Solution in ampoules for intravenous and intramuscular injection (injections for injections) 4 mg / ml.
Ophthalmic eye drops 0.1%.
Ophthalmic suspension 0.1%.
Instructions for use and dosage
The dosage regimen is individual and depends on the indications, the patient's condition and his reaction to therapy. The drug is administered intravenously slowly by jet or drip (in acute and urgent conditions); intramuscularly; possibly also local (in pathological education) introduction.To prepare a solution for intravenous drip infusion (dropper), an isotonic solution of sodium chloride or a 5% solution of Dextrose should be used.
In an acute period with various diseases and at the beginning of therapy, Dexamethasone is used in higher doses. During the day, you can inject 4 to 20 mg of Dexamethasone 3-4 times.
Doses of the drug for children (intramuscularly):
The dose of the drug for substitution therapy (with adrenal cortex insufficiency) is 0.0233 mg / kg body weight or 0.67 mg / m2 body surface area, divided into 3 doses, every 3rd day or 0.00776 - 0.01165 mg / kg body weight or 0.233 - 0.335 mg / m2 body surface area daily. For other indications, the recommended dose is from 0.02776 to 0.16665 mg / kg body weight or 0.833 to 5 mg / m2 body surface area every 12-24 hours.
When the effect is achieved, the dose is reduced to a maintenance dose or until the treatment is discontinued. The duration of parenteral use is usually 3-4 days, then switch to maintenance therapy with dexamethasone in tablets.
Long-term use of high doses of the drug requires a gradual dose reduction in order to prevent the development of acute adrenocortical insufficiency.
Drops
Conjunctival, adults and children over 12 years with acute inflammatory conditions: 1-2 drops 4-5 times a day for 2 days, then 3-4 times a day for 4-6 days.
Chronic conditions: 1-2 drops 2 times a day for a maximum of 4 weeks (no more).
In postoperative and post-traumatic cases: starting from the 8th day after surgery for strabismus, retinal detachment, cataract extraction and from the time of injury, 1-2 drops 2-4 times a day for 2-4 weeks; with antiglaucoma filtering operation - on the day of surgery or the day after it.

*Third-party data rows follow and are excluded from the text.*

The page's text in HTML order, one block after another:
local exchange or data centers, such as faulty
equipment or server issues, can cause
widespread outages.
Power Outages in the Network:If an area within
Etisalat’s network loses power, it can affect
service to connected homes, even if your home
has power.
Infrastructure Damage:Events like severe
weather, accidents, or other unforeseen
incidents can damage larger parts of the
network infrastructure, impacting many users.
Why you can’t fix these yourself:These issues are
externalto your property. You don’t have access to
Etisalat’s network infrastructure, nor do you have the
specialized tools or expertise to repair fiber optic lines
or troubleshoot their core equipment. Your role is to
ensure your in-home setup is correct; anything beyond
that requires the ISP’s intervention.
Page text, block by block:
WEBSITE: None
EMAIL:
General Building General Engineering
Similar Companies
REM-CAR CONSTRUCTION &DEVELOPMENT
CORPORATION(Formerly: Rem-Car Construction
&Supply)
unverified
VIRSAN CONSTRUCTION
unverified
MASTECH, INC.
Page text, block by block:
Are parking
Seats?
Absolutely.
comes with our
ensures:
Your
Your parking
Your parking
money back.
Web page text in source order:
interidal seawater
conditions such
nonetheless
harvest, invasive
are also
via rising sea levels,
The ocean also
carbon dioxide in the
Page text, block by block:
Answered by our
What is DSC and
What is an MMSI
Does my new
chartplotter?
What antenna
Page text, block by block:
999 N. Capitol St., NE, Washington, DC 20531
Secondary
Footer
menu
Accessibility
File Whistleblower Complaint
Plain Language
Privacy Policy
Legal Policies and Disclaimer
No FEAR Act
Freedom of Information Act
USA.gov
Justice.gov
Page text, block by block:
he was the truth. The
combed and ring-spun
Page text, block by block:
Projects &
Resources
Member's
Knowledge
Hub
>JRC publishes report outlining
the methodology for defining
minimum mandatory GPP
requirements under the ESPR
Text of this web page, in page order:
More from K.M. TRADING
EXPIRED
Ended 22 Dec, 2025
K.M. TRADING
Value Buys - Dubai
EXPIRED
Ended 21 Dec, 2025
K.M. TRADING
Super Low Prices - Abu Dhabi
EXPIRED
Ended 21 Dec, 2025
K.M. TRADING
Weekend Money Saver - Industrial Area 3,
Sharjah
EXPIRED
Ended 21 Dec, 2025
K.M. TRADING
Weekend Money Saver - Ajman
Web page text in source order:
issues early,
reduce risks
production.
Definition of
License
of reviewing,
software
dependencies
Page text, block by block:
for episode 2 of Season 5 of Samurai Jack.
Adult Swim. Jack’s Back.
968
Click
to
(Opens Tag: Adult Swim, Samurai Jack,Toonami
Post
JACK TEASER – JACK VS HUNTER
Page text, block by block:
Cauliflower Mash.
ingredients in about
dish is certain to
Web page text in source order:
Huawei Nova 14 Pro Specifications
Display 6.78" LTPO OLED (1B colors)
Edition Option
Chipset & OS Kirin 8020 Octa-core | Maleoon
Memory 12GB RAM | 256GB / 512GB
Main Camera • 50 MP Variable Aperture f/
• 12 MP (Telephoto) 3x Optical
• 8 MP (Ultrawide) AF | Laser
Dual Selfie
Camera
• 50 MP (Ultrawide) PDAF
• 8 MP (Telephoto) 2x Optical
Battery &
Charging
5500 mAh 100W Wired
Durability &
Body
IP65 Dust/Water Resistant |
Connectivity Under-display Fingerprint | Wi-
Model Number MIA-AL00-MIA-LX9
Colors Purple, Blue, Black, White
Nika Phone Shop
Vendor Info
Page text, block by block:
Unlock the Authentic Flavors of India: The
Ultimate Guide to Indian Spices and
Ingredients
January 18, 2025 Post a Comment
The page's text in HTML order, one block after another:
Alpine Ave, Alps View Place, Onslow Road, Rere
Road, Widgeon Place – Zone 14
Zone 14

Children from 6 to 12 years with allergic inflammatory conditions: 1 drop 2-3 times a day for 7-10 days, if necessary, treatment is continued after 10 days of monitoring the condition of the cornea.
Side effect
Usually Dexamethasone is well tolerated. It has a low mineralocorticoid activity, i.e. its effect on water-electrolyte exchange is small. As a rule, low and medium doses of Dexamethasone do not cause delays in sodium and water in the body, increased excretion of potassium. The following side effects are described:
- decreased glucose tolerance;
- Steroid diabetes mellitus or manifestation of latent diabetes mellitus;
- oppression of adrenal function;
- Isenko-Cushing syndrome (moonlike face, pituitary-type obesity, hirsutism, increased blood pressure, dysmenorrhea, amenorrhea, muscle weakness, striae);
- delay in sexual development in children;
- nausea, vomiting;
- pancreatitis;
- steroid ulcer of the stomach and duodenum;
- erosive esophagitis;
- gastrointestinal bleeding and perforation of the wall of the gastrointestinal tract;
- increased or decreased appetite;
- indigestion;
- flatulence;
- arrhythmias;
- bradycardia (up to cardiac arrest);
- increased blood pressure;
- hypercoagulation;
- thromboses;
- euphoria;
- hallucinations;
- affective insanity;
- depression;
- paranoia;
- increased intracranial pressure;
- nervousness or anxiety;
- insomnia;
- dizziness;
- headache;
- convulsions;
- increased intraocular pressure with possible damage to the optic nerve;
- propensity to develop secondary bacterial, fungal or viral infections of the eyes;
- trophic changes of the cornea;
- exophthalmos;
- sudden loss of vision (with parenteral administration in the area of the head, neck, nasal concha, scalp may deposition of drug crystals in the vessels of the eye);
- hypocalcemia;
- weight gain;
- negative nitrogen balance (increased protein breakdown);
- increased sweating;
- fluid retention and sodium (peripheral edema);
- slowing growth and ossification processes in children (premature closure of epiphyseal growth zones);
- osteoporosis (very rare - pathological bone fractures, aseptic necrosis of the head of the humerus and femur);
- rupture of muscle tendons;
- delayed healing of wounds;
- steroid acne;
- stria;
- propensity to develop pyoderma and candidiasis;
- skin rash;
- itching;
- anaphylactic shock;
- local allergic reactions.
Local with parenteral administration: burning, numbness, pain, tingling at the injection site, infection at the injection site, rarely - necrosis of surrounding tissues, scar formation at the injection site; atrophy of the skin and subcutaneous tissue with the / m introduction (especially dangerous is the introduction to the deltoid muscle).
Contraindications
For short-term use according to vital indications, the only contraindication is hypersensitivity to dexamethasone or the components of the drug.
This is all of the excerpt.